Work to be completed: Which of the lines below hold "public"? Please return each one.

#### Provided records ####

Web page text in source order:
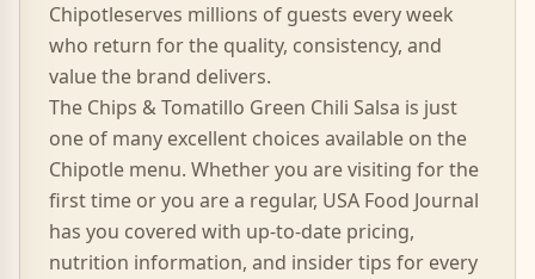
Chipotleserves millions of guests every week
who return for the quality, consistency, and
value the brand delivers.
The Chips & Tomatillo Green Chili Salsa is just
one of many excellent choices available on the
Chipotle menu. Whether you are visiting for the
first time or you are a regular, USA Food Journal
has you covered with up-to-date pricing,
nutrition information, and insider tips for every
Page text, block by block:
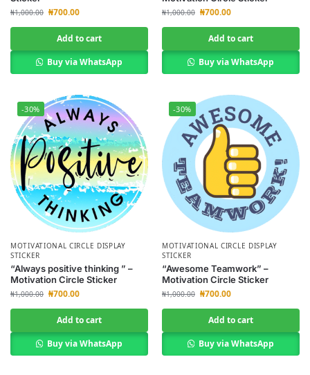
₦1,000.00 ₦700.00
Add to cart
Buy via WhatsApp
₦1,000.00 ₦700.00
Add to cart
Buy via WhatsApp
-30%
MOTIVATIONAL CIRCLE DISPLAY
STICKER
“Always positive thinking ” –
Motivation Circle Sticker
₦1,000.00 ₦700.00
Add to cart
Buy via WhatsApp
-30%
MOTIVATIONAL CIRCLE DISPLAY
STICKER
“Awesome Teamwork” –
Motivation Circle Sticker
₦1,000.00 ₦700.00
Add to cart
Buy via WhatsApp
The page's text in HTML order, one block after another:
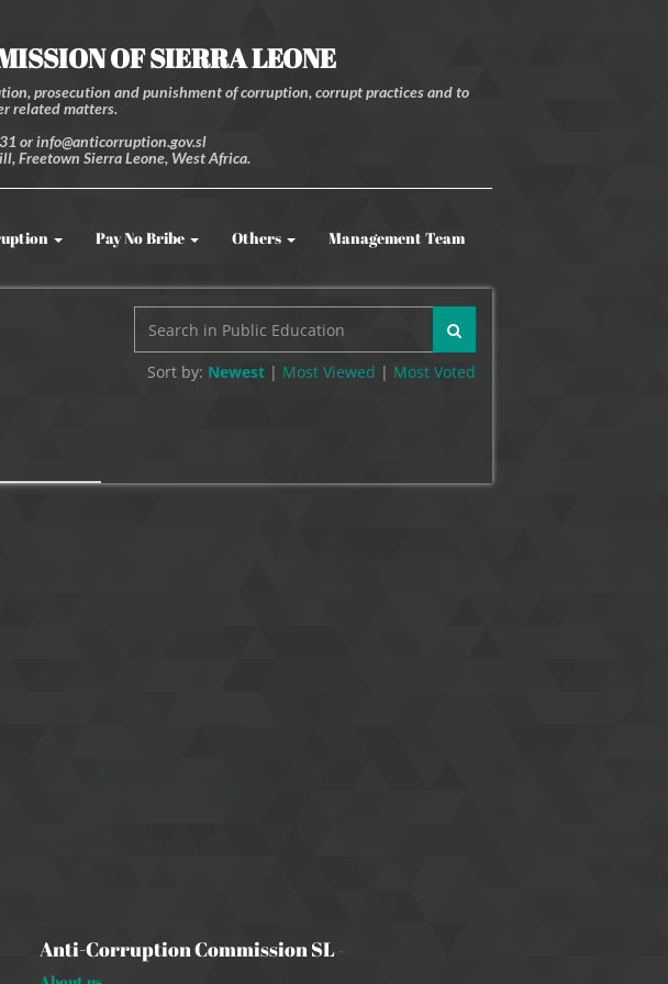
OF SIERRA LEONE
prosecution and punishment of corruption, corrupt practices and to
related matters.
or info@anticorruption.gov.sl
Freetown Sierra Leone, West Africa.
Pay No Bribe Others Management Team
Sort by: Newest | Most Viewed | Most Voted
Anti-Corruption Commission SL -
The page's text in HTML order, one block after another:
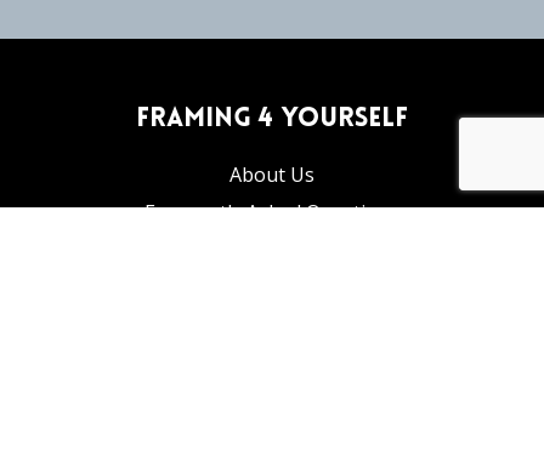
Framing 4 Yourself
About Us
Frequently Asked Questions
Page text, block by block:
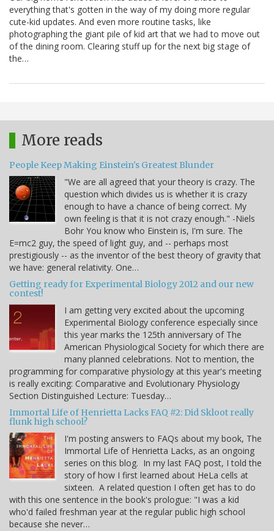
everything that's gotten in the way of my doing more regular
cute-kid updates. And even more routine tasks, like
photographing the giant pile of kid art that we had to move out
of the dining room. Clearing stuff up for the next big stage of
the…
More reads
People Keep Making Einstein's Greatest Blunder
"We are all agreed that your theory is crazy. The
question which divides us is whether it is crazy
enough to have a chance of being correct. My
own feeling is that it is not crazy enough." -Niels
Bohr You know who Einstein is, I'm sure. The
E=mc2 guy, the speed of light guy, and -- perhaps most
prestigiously -- as the inventor of the best theory of gravity that
we have: general relativity. One…
Getting ready for Experimental Biology 2012 and our new
contest!
I am getting very excited about the upcoming
Experimental Biology conference especially since
this year marks the 125th anniversary of The
American Physiological Society for which there are
many planned celebrations. Not to mention, the
programming for comparative physiology at this year's meeting
is really exciting: Comparative and Evolutionary Physiology
Section Distinguished Lecture: Tuesday…
Immortal Life of Henrietta Lacks FAQ #2: Did Skloot really
flunk high school?
I'm posting answers to FAQs about my book, The
Immortal Life of Henrietta Lacks, as an ongoing
series on this blog. In my last FAQ post, I told the
story of how I first learned about HeLa cells at
sixteen. A related question I often get has to do
with this one sentence in the book's prologue: "I was a kid
who'd failed freshman year at the regular public high school
because she never…
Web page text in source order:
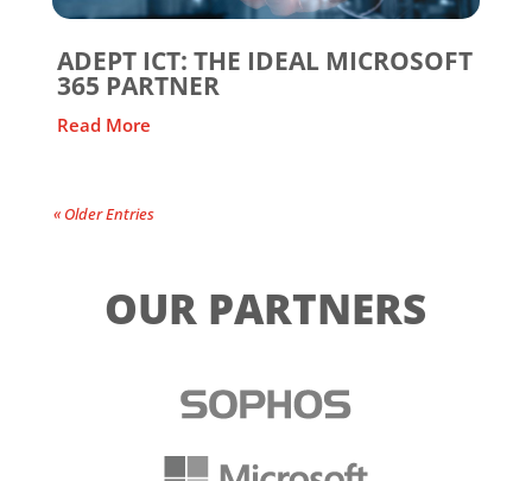
ADEPT ICT: THE IDEAL MICROSOFT
365 PARTNER
Read More
« Older Entries
OUR PARTNERS
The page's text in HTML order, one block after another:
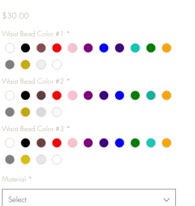
$30.00Price
Waist Bead Color #1 *
Waist Bead Color #2 *
Waist Bead Color #3 *
Material *
Select
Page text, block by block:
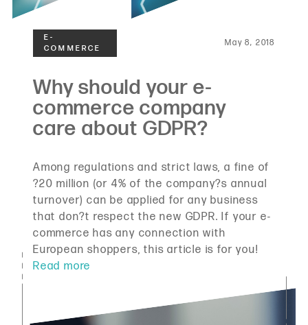
May 8, 2018
Among regulations and strict laws, a fine of
?20 million (or 4% of the company?s annual
turnover) can be applied for any business
that don?t respect the new GDPR. If your e-
commerce has any connection with
European shoppers, this article is for you!
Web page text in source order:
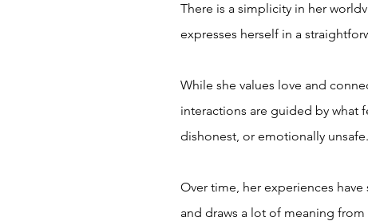
There is a simplicity in her
expresses herself in a
While she values love and
interactions are guided by what
dishonest, or emotionally unsafe.
Over time, her experiences
and draws a lot of meaning
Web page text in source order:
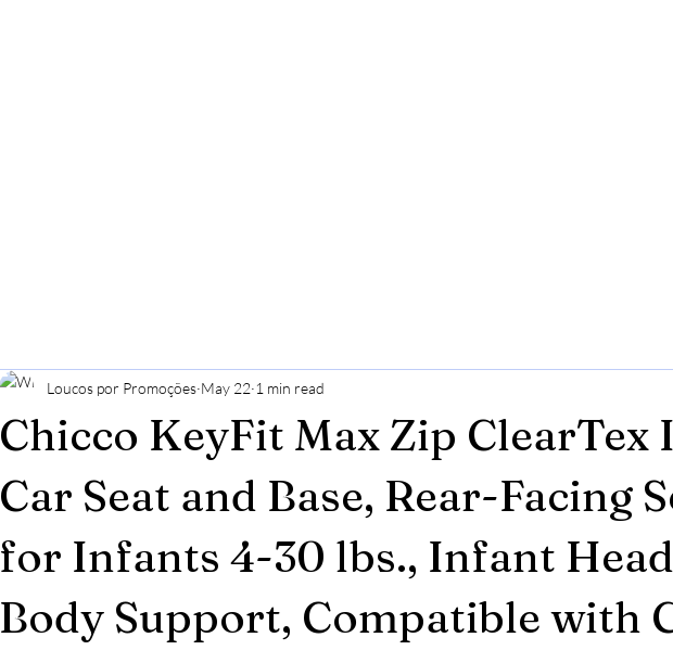
Chicco KeyFit Max Zip ClearTex
Car Seat and Base, Rear-Facing
for Infants 4-30 lbs., Infant
Body Support, Compatible with
Loucos por Promoções May 22 1 min read
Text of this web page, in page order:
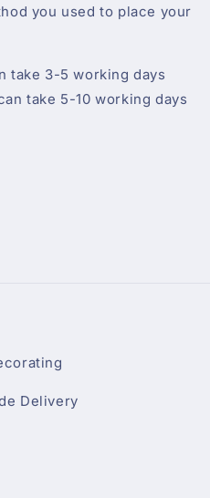
you used to place your
take 3-5 working days
take 5-10 working days
Delivery
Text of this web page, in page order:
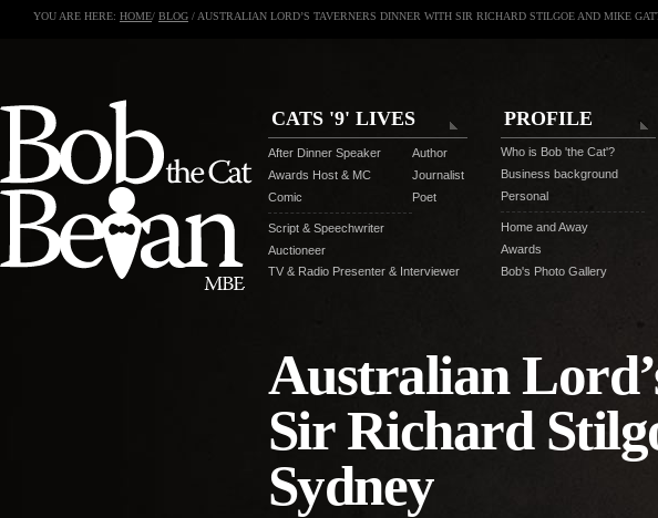
YOU ARE HERE: HOME/ BLOG / AUSTRALIAN LORD’S TAVERNERS DINNER WITH SIR RICHARD STILGOE AND MIKE
CATS '9' LIVES
After Dinner Speaker
Awards Host & MC
Comic
Script & Speechwriter
Auctioneer
Author
Journalist
Poet
TV & Radio Presenter & Interviewer
PROFILE
Who is Bob 'the Cat'?
Business background
Personal
Home and Away
Awards
Bob's Photo Gallery
Australian
Sir Richard
Sydney
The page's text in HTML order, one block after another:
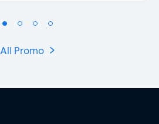
All Promo
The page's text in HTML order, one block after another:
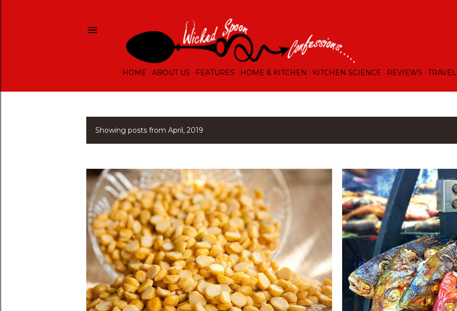
HOME ABOUT US FEATURES HOME & KITCHEN KITCHEN SCIENCE REVIEWS TRAVEL
P
s
t
s
Showing posts from April, 2019
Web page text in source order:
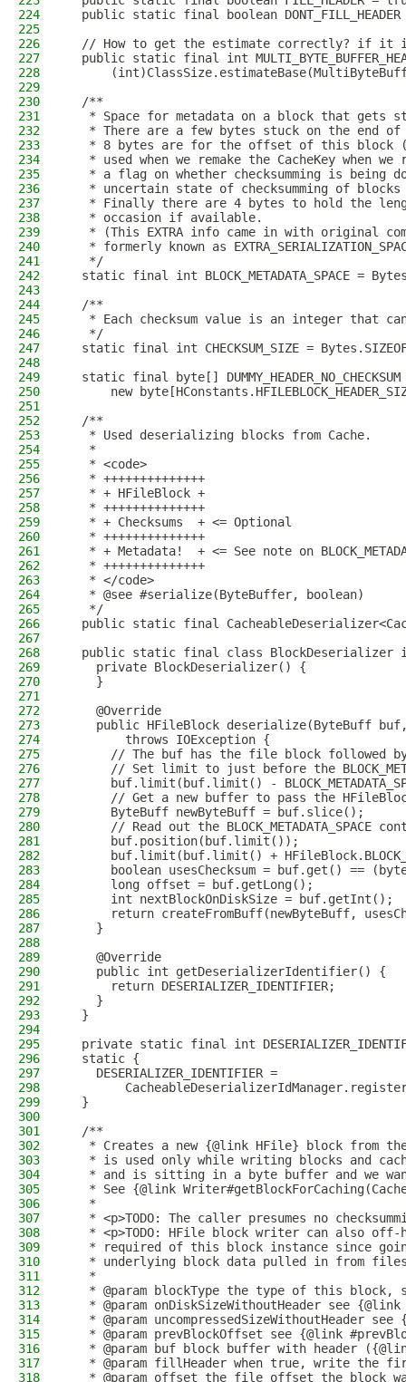
224
public static final boolean DONT_FILL_HEADER
225
226
// How to get the estimate correctly? if it
227
public static final int
228
229
230
  /**
231
* Space for metadata on a block that gets
232
* There are a few bytes stuck on the end
233
* 8 bytes are for the offset of this block
234
* used when we remake the CacheKey when we
235
* a flag on whether checksumming is being
236
* uncertain state of checksumming of
237
* Finally there are 4 bytes to hold the
238
   * occasion if available.
239
* (This EXTRA info came in with original
240
* formerly known as
241
   */
242
static final int BLOCK_METADATA_SPACE =
243
244
  /**
245
* Each checksum value is an integer that
246
   */
247
static final int CHECKSUM_SIZE =
248
249
static final byte[] DUMMY_HEADER_NO_CHECKSUM
250
new
251
252
  /**
253
   * Used deserializing blocks from Cache.
254
   *
255
   * <code>
256
   * ++++++++++++++
257
   * + HFileBlock +
258
   * ++++++++++++++
259
   * + Checksums  + <= Optional
260
   * ++++++++++++++
261
* + Metadata!  + <= See note on
262
   * ++++++++++++++
263
   * </code>
264
   * @see #serialize(ByteBuffer, boolean)
265
   */
266
public static final
267
268
public static final class BlockDeserializer
269
    private BlockDeserializer() {
270
    }
271
272
    @Override
273
public HFileBlock deserialize(ByteBuff
274
        throws IOException {
275
// The buf has the file block followed
276
// Set limit to just before the
277
buf.limit(buf.limit() -
278
// Get a new buffer to pass the
279
      ByteBuff newByteBuff = buf.slice();
280
// Read out the BLOCK_METADATA_SPACE
281
      buf.position(buf.limit());
282
buf.limit(buf.limit() +
283
boolean usesChecksum = buf.get() ==
284
      long offset = buf.getLong();
285
      int nextBlockOnDiskSize = buf.getInt();
286
return createFromBuff(newByteBuff,
287
    }
288
289
    @Override
290
    public int getDeserializerIdentifier() {
291
      return DESERIALIZER_IDENTIFIER;
292
    }
293
  }
294
295
private static final int
296
  static {
297
    DESERIALIZER_IDENTIFIER =
298
299
  }
300
301
  /**
302
* Creates a new {@link HFile} block from
303
* is used only while writing blocks and
304
* and is sitting in a byte buffer and we
305
* See {@link
306
   *
307
* <p>TODO: The caller presumes no
308
* <p>TODO: HFile block writer can also off-
309
* required of this block instance since
310
* underlying block data pulled in from
311
   *
312
* @param blockType the type of this block,
313
* @param onDiskSizeWithoutHeader see
314
* @param uncompressedSizeWithoutHeader see
315
* @param prevBlockOffset see {@link
316
* @param buf block buffer with header
317
* @param fillHeader when true, write the
318
* @param offset the file offset the block
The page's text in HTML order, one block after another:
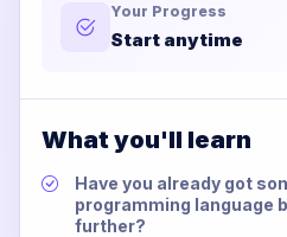
Your Progress
Start anytime
What you'll learn
Have you already got
programming language
further?
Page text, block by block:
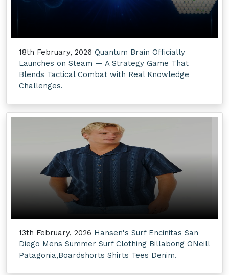
18th February, 2026 Quantum Brain Officially
Launches on Steam — A Strategy Game That
Blends Tactical Combat with Real Knowledge
Challenges.
13th February, 2026 Hansen's Surf Encinitas San
Diego Mens Summer Surf Clothing Billabong ONeill
Patagonia,Boardshorts Shirts Tees Denim.
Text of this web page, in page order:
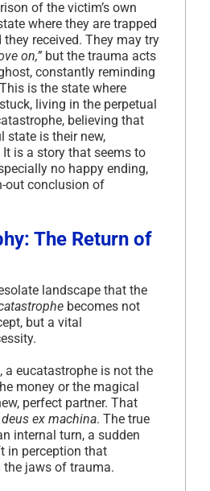
of the victim’s own
where they are trapped
they received. They may try
on,” but the trauma acts
constantly reminding
is the state where
living in the perpetual
believing that
state is their new,
is a story that seems to
no happy ending,
out conclusion of
The Return of
landscape that the
becomes not
but a vital
a eucatastrophe is not the
money or the magical
perfect partner. That
deus ex machina. The true
internal turn, a sudden
in perception that
jaws of trauma.
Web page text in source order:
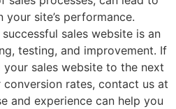
site’s performance.
sales website is an
testing, and improvement. If
your sales website to the next
rates, contact us at
and experience can help you
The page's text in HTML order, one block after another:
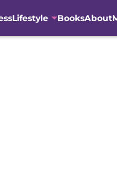
Lifestyle BooksAbout
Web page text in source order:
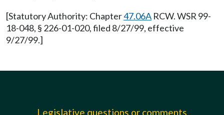
[Statutory Authority: Chapter47.06A RCW. WSR 99-
18-048, § 226-01-020, filed 8/27/99, effective
9/27/99.]
Legislative questions or comments
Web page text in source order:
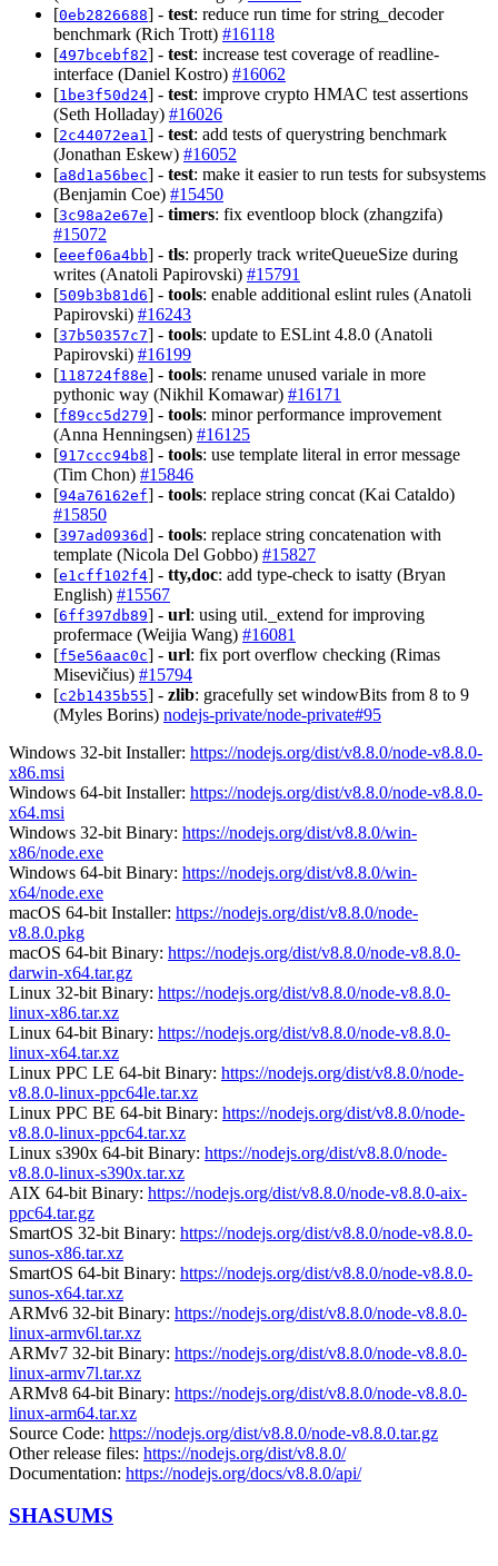
[0eb2826688] - test: reduce run time for string_decoder
benchmark (Rich Trott) #16118
[497bcebf82] - test: increase test coverage of readline-
interface (Daniel Kostro) #16062
[1be3f50d24] - test: improve crypto HMAC test assertions
(Seth Holladay) #16026
[2c44072ea1 ] - test: add tests of querystring benchmark
(Jonathan Eskew) #16052
[a8d1a56bec] - test: make it easier to run tests for subsystems
(Benjamin Coe) #15450
[3c98a2e67e] - timers: fix eventloop block (zhangzifa)
#15072
[eeef06a4bb] - tls: properly track writeQueueSize during
writes (Anatoli Papirovski) #15791
[509b3b81d6] - tools: enable additional eslint rules (Anatoli
Papirovski) #16243
[37b50357c7] - tools: update to ESLint 4.8.0 (Anatoli
Papirovski) #16199
[118724f88e] - tools: rename unused variale in more
pythonic way (Nikhil Komawar) #16171
[f89cc5d279] - tools: minor performance improvement
(Anna Henningsen) #16125
[917ccc94b8] - tools: use template literal in error message
(Tim Chon) #15846
[94a76162ef] - tools: replace string concat (Kai Cataldo)
#15850
[397ad0936d] - tools: replace string concatenation with
template (Nicola Del Gobbo) #15827
[e1cff102f4] - tty,doc: add type-check to isatty (Bryan
English) #15567
[6ff397db89] - url: using util._extend for improving
profermace (Weijia Wang) #16081
[f5e56aac0c] - url: fix port overflow checking (Rimas
Misevičius) #15794
[c2b1435b55] - zlib: gracefully set windowBits from 8 to 9
(Myles Borins) nodejs-private/node-private#95
Windows 32-bit Installer: https://nodejs.org/dist/v8.8.0/node-v8.8.0-
x86.msi
Windows 64-bit Installer: https://nodejs.org/dist/v8.8.0/node-v8.8.0-
x64.msi
Windows 32-bit Binary: https://nodejs.org/dist/v8.8.0/win-
x86/node.exe
Windows 64-bit Binary: https://nodejs.org/dist/v8.8.0/win-
x64/node.exe
macOS 64-bit Installer: https://nodejs.org/dist/v8.8.0/node-
v8.8.0.pkg
macOS 64-bit Binary: https://nodejs.org/dist/v8.8.0/node-v8.8.0-
darwin-x64.tar.gz
Linux 32-bit Binary: https://nodejs.org/dist/v8.8.0/node-v8.8.0-
linux-x86.tar.xz
Linux 64-bit Binary: https://nodejs.org/dist/v8.8.0/node-v8.8.0-
linux-x64.tar.xz
Linux PPC LE 64-bit Binary: https://nodejs.org/dist/v8.8.0/node-
v8.8.0-linux-ppc64le.tar.xz
Linux PPC BE 64-bit Binary: https://nodejs.org/dist/v8.8.0/node-
v8.8.0-linux-ppc64.tar.xz
Linux s390x 64-bit Binary: https://nodejs.org/dist/v8.8.0/node-
v8.8.0-linux-s390x.tar.xz
AIX 64-bit Binary: https://nodejs.org/dist/v8.8.0/node-v8.8.0-aix-
ppc64.tar.gz
SmartOS 32-bit Binary: https://nodejs.org/dist/v8.8.0/node-v8.8.0-
sunos-x86.tar.xz
SmartOS 64-bit Binary: https://nodejs.org/dist/v8.8.0/node-v8.8.0-
sunos-x64.tar.xz
ARMv6 32-bit Binary: https://nodejs.org/dist/v8.8.0/node-v8.8.0-
linux-armv6l.tar.xz
ARMv7 32-bit Binary: https://nodejs.org/dist/v8.8.0/node-v8.8.0-
linux-armv7l.tar.xz
ARMv8 64-bit Binary: https://nodejs.org/dist/v8.8.0/node-v8.8.0-
linux-arm64.tar.xz
Source Code: https://nodejs.org/dist/v8.8.0/node-v8.8.0.tar.gz
Other release files: https://nodejs.org/dist/v8.8.0/
Documentation: https://nodejs.org/docs/v8.8.0/api/
SHASUMS
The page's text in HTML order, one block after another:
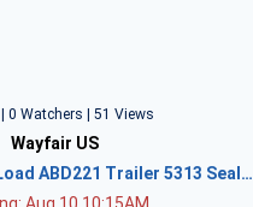
0 Watchers | 51 Views
Wayfair US
ABD221 Trailer 5313 Seal…

####

Task solution:
who'd failed freshman year at the regular public high school
public static final boolean DONT_FILL_HEADER
public static final int
public static final
public static final class BlockDeserializer
public HFileBlock deserialize(ByteBuff
    public int getDeserializerIdentifier() {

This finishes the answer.